Answer with only the number of lines below where "made" appears.

── The data

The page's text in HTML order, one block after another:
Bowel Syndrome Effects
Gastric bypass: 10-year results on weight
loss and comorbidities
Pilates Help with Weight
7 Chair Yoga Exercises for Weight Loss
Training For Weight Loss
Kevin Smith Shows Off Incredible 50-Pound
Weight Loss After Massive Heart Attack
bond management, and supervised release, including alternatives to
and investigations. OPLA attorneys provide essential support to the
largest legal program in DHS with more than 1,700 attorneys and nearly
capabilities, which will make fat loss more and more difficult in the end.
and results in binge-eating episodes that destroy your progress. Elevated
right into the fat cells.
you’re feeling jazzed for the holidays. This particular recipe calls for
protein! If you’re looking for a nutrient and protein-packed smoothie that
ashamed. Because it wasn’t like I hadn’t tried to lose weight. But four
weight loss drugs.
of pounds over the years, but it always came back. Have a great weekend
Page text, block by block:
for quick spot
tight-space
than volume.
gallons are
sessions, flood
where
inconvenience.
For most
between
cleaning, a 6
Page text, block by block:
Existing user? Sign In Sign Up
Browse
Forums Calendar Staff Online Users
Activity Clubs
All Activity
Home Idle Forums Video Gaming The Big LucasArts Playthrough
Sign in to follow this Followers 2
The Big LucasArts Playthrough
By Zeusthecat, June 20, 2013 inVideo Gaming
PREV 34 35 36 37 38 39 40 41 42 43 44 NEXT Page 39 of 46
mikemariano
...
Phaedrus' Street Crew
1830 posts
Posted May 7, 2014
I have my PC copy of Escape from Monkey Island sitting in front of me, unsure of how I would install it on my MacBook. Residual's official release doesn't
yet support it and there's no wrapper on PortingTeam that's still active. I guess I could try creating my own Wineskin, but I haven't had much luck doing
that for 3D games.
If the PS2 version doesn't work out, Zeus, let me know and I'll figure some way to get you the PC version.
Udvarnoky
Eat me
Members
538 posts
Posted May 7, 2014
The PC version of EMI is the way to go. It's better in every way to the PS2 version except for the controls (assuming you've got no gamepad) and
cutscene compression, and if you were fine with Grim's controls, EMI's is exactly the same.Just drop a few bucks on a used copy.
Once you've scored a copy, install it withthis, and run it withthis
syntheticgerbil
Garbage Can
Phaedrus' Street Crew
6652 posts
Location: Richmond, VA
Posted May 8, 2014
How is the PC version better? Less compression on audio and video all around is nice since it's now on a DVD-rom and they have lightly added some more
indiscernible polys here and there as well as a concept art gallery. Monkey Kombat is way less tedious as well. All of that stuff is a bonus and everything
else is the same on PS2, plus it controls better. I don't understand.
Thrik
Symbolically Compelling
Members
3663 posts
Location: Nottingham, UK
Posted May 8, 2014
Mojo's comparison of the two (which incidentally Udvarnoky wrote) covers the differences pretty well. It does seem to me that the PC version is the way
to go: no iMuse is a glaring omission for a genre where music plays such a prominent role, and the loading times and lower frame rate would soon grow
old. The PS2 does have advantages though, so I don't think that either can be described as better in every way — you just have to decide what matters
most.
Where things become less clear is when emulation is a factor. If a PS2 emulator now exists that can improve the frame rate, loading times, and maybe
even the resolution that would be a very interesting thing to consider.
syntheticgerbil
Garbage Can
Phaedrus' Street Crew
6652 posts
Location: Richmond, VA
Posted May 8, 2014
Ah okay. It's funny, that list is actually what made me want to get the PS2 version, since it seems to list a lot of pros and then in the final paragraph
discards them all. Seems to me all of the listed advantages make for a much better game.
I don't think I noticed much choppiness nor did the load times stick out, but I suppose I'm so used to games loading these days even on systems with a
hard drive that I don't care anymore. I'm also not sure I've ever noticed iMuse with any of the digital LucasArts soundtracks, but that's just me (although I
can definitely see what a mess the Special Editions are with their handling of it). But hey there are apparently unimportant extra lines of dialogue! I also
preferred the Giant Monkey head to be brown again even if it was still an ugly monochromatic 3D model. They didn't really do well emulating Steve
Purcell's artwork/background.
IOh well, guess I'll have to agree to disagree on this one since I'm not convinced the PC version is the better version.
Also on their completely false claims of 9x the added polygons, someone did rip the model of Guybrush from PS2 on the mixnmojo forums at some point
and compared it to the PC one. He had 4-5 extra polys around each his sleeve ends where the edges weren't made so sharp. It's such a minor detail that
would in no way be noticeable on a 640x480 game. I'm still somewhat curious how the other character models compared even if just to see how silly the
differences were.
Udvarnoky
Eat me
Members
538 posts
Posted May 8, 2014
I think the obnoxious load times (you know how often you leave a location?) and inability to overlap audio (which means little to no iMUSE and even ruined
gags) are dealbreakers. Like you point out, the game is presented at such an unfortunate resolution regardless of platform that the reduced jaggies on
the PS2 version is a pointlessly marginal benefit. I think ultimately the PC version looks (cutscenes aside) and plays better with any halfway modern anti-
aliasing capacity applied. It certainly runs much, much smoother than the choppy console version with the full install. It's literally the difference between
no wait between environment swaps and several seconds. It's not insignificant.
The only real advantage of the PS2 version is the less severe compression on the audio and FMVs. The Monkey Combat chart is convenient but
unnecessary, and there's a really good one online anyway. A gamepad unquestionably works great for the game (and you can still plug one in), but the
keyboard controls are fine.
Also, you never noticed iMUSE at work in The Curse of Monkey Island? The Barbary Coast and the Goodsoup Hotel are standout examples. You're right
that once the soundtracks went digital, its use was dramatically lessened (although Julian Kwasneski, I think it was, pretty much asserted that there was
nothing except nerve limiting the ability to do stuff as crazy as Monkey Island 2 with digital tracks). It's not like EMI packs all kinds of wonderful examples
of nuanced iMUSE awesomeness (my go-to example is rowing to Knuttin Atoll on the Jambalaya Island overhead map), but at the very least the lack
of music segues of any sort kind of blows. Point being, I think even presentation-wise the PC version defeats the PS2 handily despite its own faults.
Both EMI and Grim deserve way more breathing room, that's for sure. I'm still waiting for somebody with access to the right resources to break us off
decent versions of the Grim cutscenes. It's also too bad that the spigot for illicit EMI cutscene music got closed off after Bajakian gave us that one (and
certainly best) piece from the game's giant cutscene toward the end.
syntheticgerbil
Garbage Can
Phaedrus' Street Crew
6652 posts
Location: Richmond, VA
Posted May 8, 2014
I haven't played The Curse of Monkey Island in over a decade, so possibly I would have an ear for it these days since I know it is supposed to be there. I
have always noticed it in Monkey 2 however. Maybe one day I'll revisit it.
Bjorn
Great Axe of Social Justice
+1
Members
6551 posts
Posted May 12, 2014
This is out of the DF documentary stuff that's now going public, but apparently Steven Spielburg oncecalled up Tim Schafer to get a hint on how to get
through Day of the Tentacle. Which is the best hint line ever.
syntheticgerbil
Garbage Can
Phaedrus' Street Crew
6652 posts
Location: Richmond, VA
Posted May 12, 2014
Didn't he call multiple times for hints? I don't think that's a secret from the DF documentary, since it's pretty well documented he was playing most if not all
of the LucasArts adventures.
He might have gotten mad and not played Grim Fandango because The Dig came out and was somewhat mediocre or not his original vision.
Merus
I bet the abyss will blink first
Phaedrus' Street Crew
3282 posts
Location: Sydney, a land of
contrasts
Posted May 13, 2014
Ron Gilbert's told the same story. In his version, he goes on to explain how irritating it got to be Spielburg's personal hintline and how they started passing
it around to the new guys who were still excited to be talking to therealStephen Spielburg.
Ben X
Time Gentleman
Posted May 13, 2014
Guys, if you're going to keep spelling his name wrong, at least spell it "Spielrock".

────

= Answer for this exercise =
2